The biggest complication with endometriosis, the Mayo Clinic said, is fertility problems. The clinic estimates that a third to a half of women with endometriosis have difficulties getting pregnant. Infertility can occur because the condition can create adhesions that trap the egg near the ovary, making it difficult for it to travel down the fallopian tube to be fertilized by sperm.
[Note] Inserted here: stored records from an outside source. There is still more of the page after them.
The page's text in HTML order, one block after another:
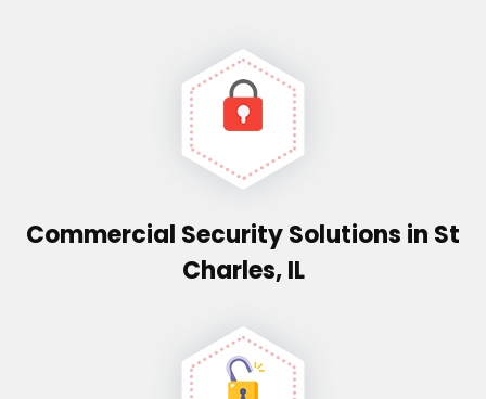
Commercial Security Solutions in St
Charles, IL
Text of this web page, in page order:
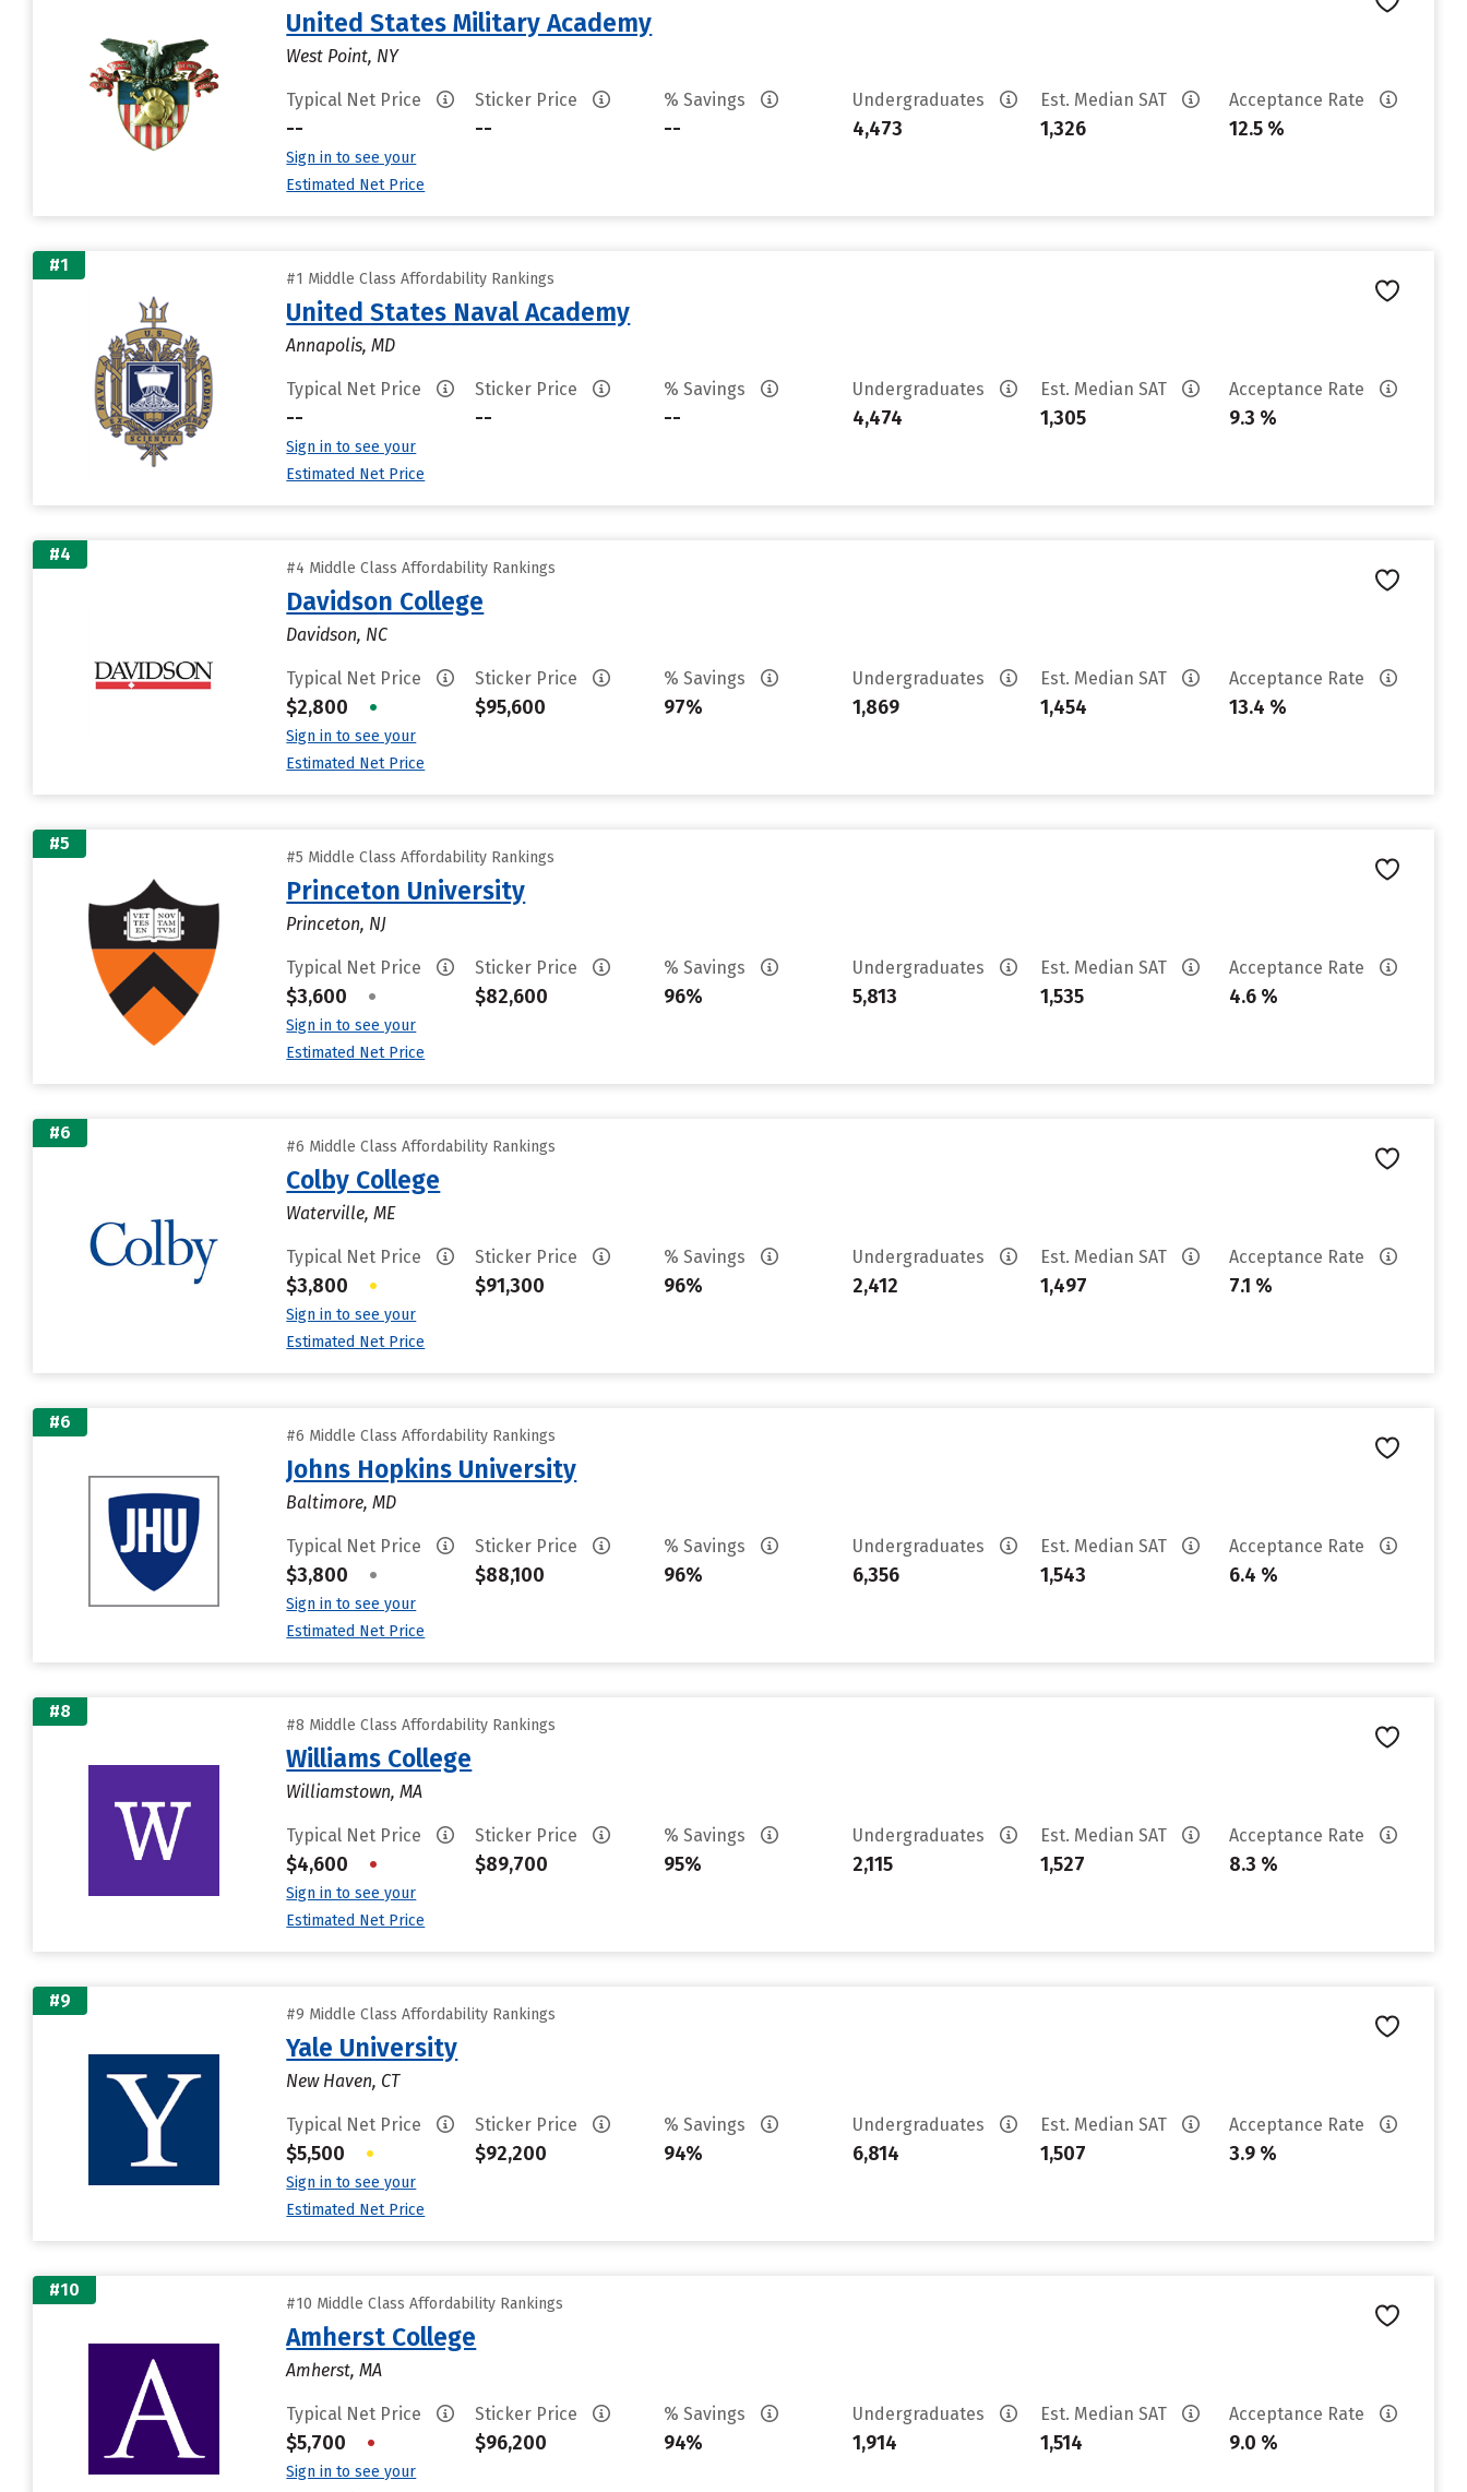
United States Military Academy
West Point, NY
Typical Net Price
--
Sign in to see your
Estimated Net Price
Sticker Price
--
% Savings
--
Undergraduates
4,473
Est. Median SAT
1,326
Acceptance Rate
12.5 %
#1
#1 Middle Class Affordability Rankings
United States Naval Academy
Annapolis, MD
Typical Net Price
--
Sign in to see your
Estimated Net Price
Sticker Price
--
% Savings
--
Undergraduates
4,474
Est. Median SAT
1,305
Acceptance Rate
9.3 %
#4
#4 Middle Class Affordability Rankings
Davidson College
Davidson, NC
Typical Net Price
$2,800 •
Sign in to see your
Estimated Net Price
Sticker Price
$95,600
% Savings
97%
Undergraduates
1,869
Est. Median SAT
1,454
Acceptance Rate
13.4 %
#5
#5 Middle Class Affordability Rankings
Princeton University
Princeton, NJ
Typical Net Price
$3,600 •
Sign in to see your
Estimated Net Price
Sticker Price
$82,600
% Savings
96%
Undergraduates
5,813
Est. Median SAT
1,535
Acceptance Rate
4.6 %
#6
#6 Middle Class Affordability Rankings
Colby College
Waterville, ME
Typical Net Price
$3,800 •
Sign in to see your
Estimated Net Price
Sticker Price
$91,300
% Savings
96%
Undergraduates
2,412
Est. Median SAT
1,497
Acceptance Rate
7.1 %
#6
#6 Middle Class Affordability Rankings
Johns Hopkins University
Baltimore, MD
Typical Net Price
$3,800 •
Sign in to see your
Estimated Net Price
Sticker Price
$88,100
% Savings
96%
Undergraduates
6,356
Est. Median SAT
1,543
Acceptance Rate
6.4 %
#8
#8 Middle Class Affordability Rankings
Williams College
Williamstown, MA
Typical Net Price
$4,600 •
Sign in to see your
Estimated Net Price
Sticker Price
$89,700
% Savings
95%
Undergraduates
2,115
Est. Median SAT
1,527
Acceptance Rate
8.3 %
#9
#9 Middle Class Affordability Rankings
Yale University
New Haven, CT
Typical Net Price
$5,500 •
Sign in to see your
Estimated Net Price
Sticker Price
$92,200
% Savings
94%
Undergraduates
6,814
Est. Median SAT
1,507
Acceptance Rate
3.9 %
#10
#10 Middle Class Affordability Rankings
Amherst College
Amherst, MA
Typical Net Price
$5,700 •
Sign in to see your
Sticker Price
$96,200
% Savings
94%
Undergraduates
1,914
Est. Median SAT
1,514
Acceptance Rate
9.0 %
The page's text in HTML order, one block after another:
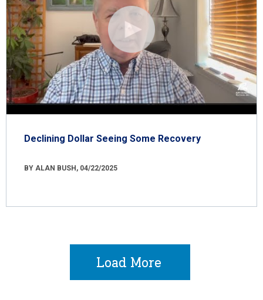
Declining Dollar Seeing Some Recovery
BY ALAN BUSH, 04/22/2025
Load More
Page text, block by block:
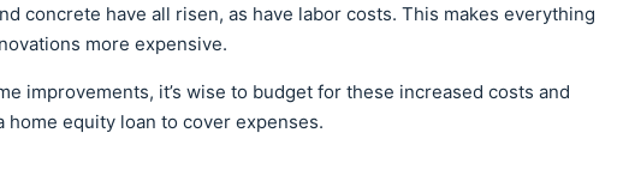
concrete have all risen, as have labor costs. This makes everything
more expensive.
improvements, it’s wise to budget for these increased costs and
equity loan to cover expenses.
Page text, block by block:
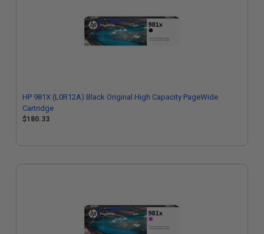
HP 981X (L0R12A) Black Original High Capacity PageWide
Cartridge
$180.33
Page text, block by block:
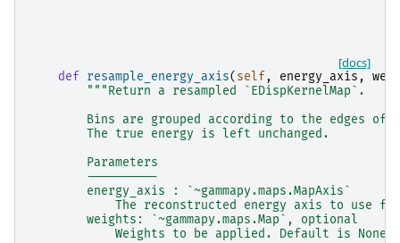
[docs]
def resample_energy_axis( self , energy_axis ,
"""Return a resampled `EDispKernelMap`.
Bins are grouped according to the edges of
        The true energy is left unchanged.
        Parameters
        ----------
        energy_axis : `~gammapy.maps.MapAxis`
The reconstructed energy axis to use
        weights: `~gammapy.maps.Map`, optional
            Weights to be applied. Default is None.
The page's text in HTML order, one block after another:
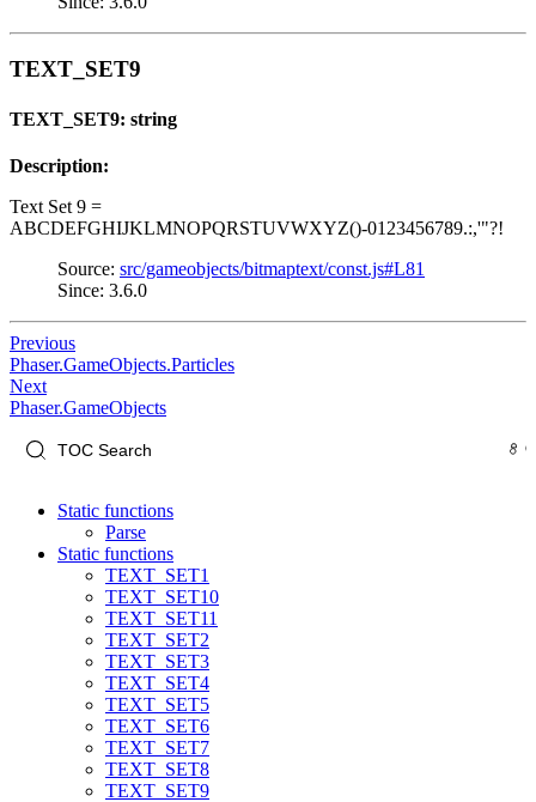
TEXT_SET9
TEXT_SET9: string
Description:
Text Set 9 =
ABCDEFGHIJKLMNOPQRSTUVWXYZ()-0123456789.:,'"?!
Source: src/gameobjects/bitmaptext/const.js#L81
Since: 3.6.0
Previous
Phaser.GameObjects.Particles
Next
Phaser.GameObjects
Static functions
Parse
Static functions
TEXT_SET1
TEXT_SET10
TEXT_SET11
TEXT_SET2
TEXT_SET3
TEXT_SET4
TEXT_SET5
TEXT_SET6
TEXT_SET7
TEXT_SET8
TEXT_SET9
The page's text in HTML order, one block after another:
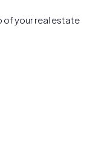
of your real estate
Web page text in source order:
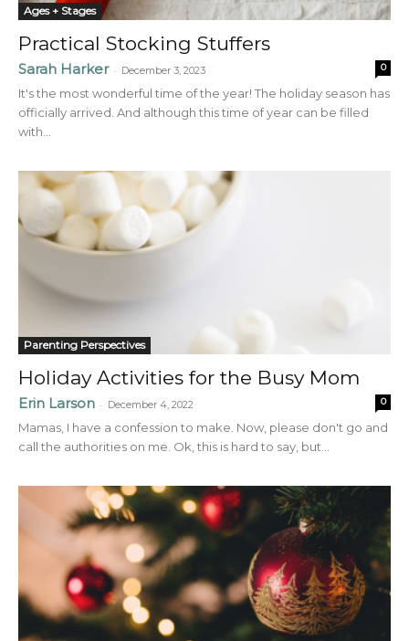
Ages + Stages
Practical Stocking Stuffers
Sarah Harker - December 3, 2023 0
It's the most wonderful time of the year! The holiday season has
officially arrived. And although this time of year can be filled
with...
Parenting Perspectives
Holiday Activities for the Busy Mom
Erin Larson - December 4, 2022 0
Mamas, I have a confession to make. Now, please don't go and
call the authorities on me. Ok, this is hard to say, but...
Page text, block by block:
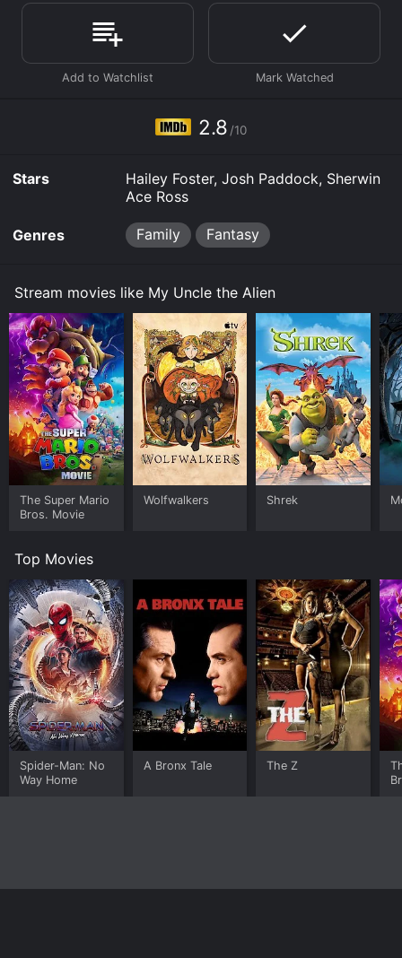
2.8 /10
Stars
Hailey Foster, Josh Paddock, Sherwin
Ace Ross
Genres Family Fantasy
Stream movies like My Uncle the Alien
The Super Mario
Bros. Movie
Wolfwalkers Shrek
Top Movies
Spider-Man: No
Way Home
A Bronx Tale The Z
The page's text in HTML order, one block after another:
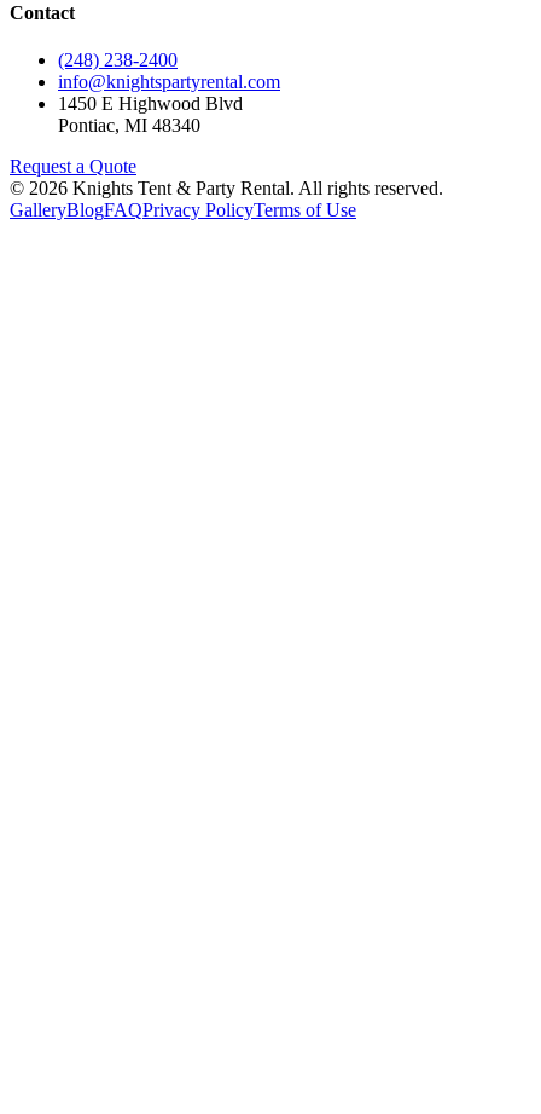
Contact
(248) 238-2400
info@knightspartyrental.com
1450 E Highwood Blvd
Pontiac, MI 48340
Request a Quote
© 2026 Knights Tent & Party Rental. All rights reserved.
GalleryBlogFAQPrivacy PolicyTerms of Use
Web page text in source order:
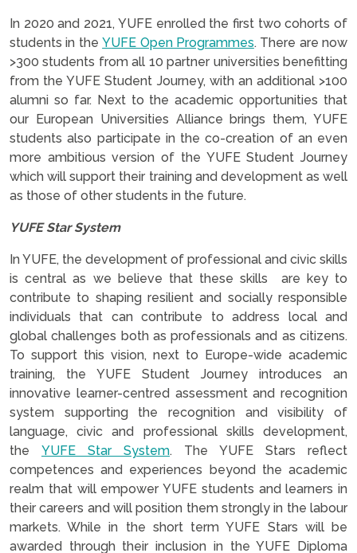
In 2020 and 2021, YUFE enrolled the first two cohorts of
students in theYUFE Open Programmes. There are now
>300 students from all 10 partner universities benefitting
from the YUFE Student Journey, with an additional >100
alumni so far. Next to the academic opportunities that
our European Universities Alliance brings them, YUFE
students also participate in the co-creation of an even
more ambitious version of the YUFE Student Journey
which will support their training and development as well
as those of other students in the future.
YUFE Star System
In YUFE, the development of professional and civic skills
is central as we believe that these skills are key to
contribute to shaping resilient and socially responsible
individuals that can contribute to address local and
global challenges both as professionals and as citizens.
To support this vision, next to Europe-wide academic
training, the YUFE Student Journey introduces an
innovative learner-centred assessment and recognition
system supporting the recognition and visibility of
language, civic and professional skills development,
the YUFE Star System. The YUFE Stars reflect
competences and experiences beyond the academic
realm that will empower YUFE students and learners in
their careers and will position them strongly in the labour
markets. While in the short term YUFE Stars will be
awarded through their inclusion in the YUFE Diploma
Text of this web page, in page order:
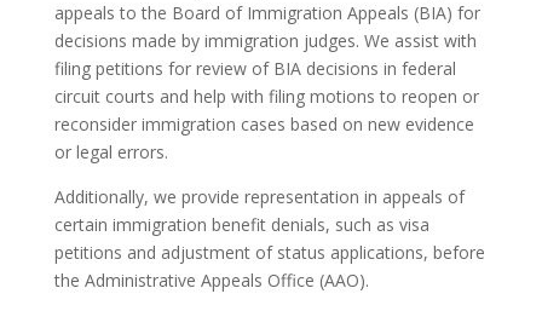
appeals to the Board of Immigration Appeals (BIA) for
decisions made by immigration judges. We assist with
filing petitions for review of BIA decisions in federal
circuit courts and help with filing motions to reopen or
reconsider immigration cases based on new evidence
or legal errors.
Additionally, we provide representation in appeals of
certain immigration benefit denials, such as visa
petitions and adjustment of status applications, before
the Administrative Appeals Office (AAO).
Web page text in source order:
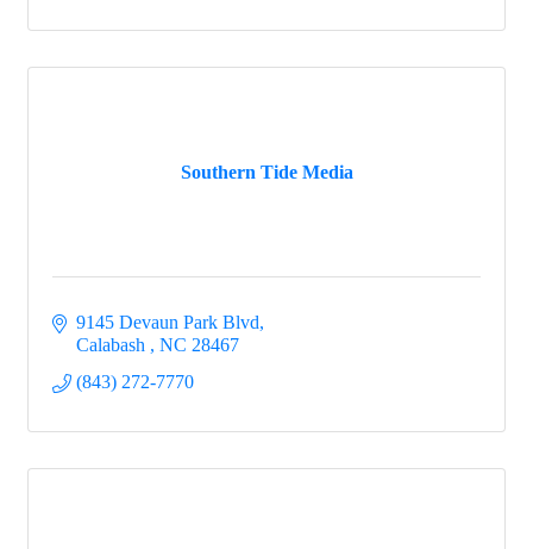
Southern Tide Media
9145 Devaun Park Blvd
Calabash
NC 28467
(843) 272-7770
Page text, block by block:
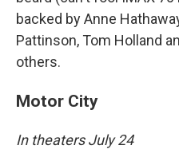
backed by Anne
Pattinson, Tom Holland
others.
Motor City
In theaters July 24
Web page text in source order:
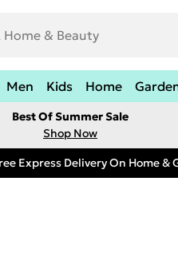
Men Kids Home
Best Of Summer Sale
Shop Now
Express Delivery On Home &

However, that doesn't mean all women with endometriosis can't get pregnant – it just might take them a little longer, the Mayo Clinic said. However, the longer you go without having had a child, the worse endometriosis gets. Thirty to 40 percent of women with endometriosis are infertile, according to the National Institute of Child Health and Human Development.

Treatments & Medications

Treatment for endometriosis is usually limited to pain medication (for the severe cramping), hormone therapy to slow growth of the endometrial tissue and surgery to remove the tissue, according to the National Institute of Child Health and Human Development.

Some common hormones prescribed include oral contraceptives, or birth control pills, a gonadotropin-releasing hormone, which essentially turn off the ovaries to lower estrogen levels, or the progestin hormone, which shrinks the endometrial tissue, according to the American College of Obstetricians and Gynecologists. However, some of these hormones come with side effects.

Laparoscopy and laparotomy are common forms of surgery used to treat endometriosis that require going in through the abdominal region to remove the endometrial tissue. However, if symptoms keep coming back after these surgical procedures, a hysterectomy, or total removal of the uterus, could be an option, according to the American College of Obstetricians and Gynecologists. Often, medications and surgery are used together to treat women with endometriosis.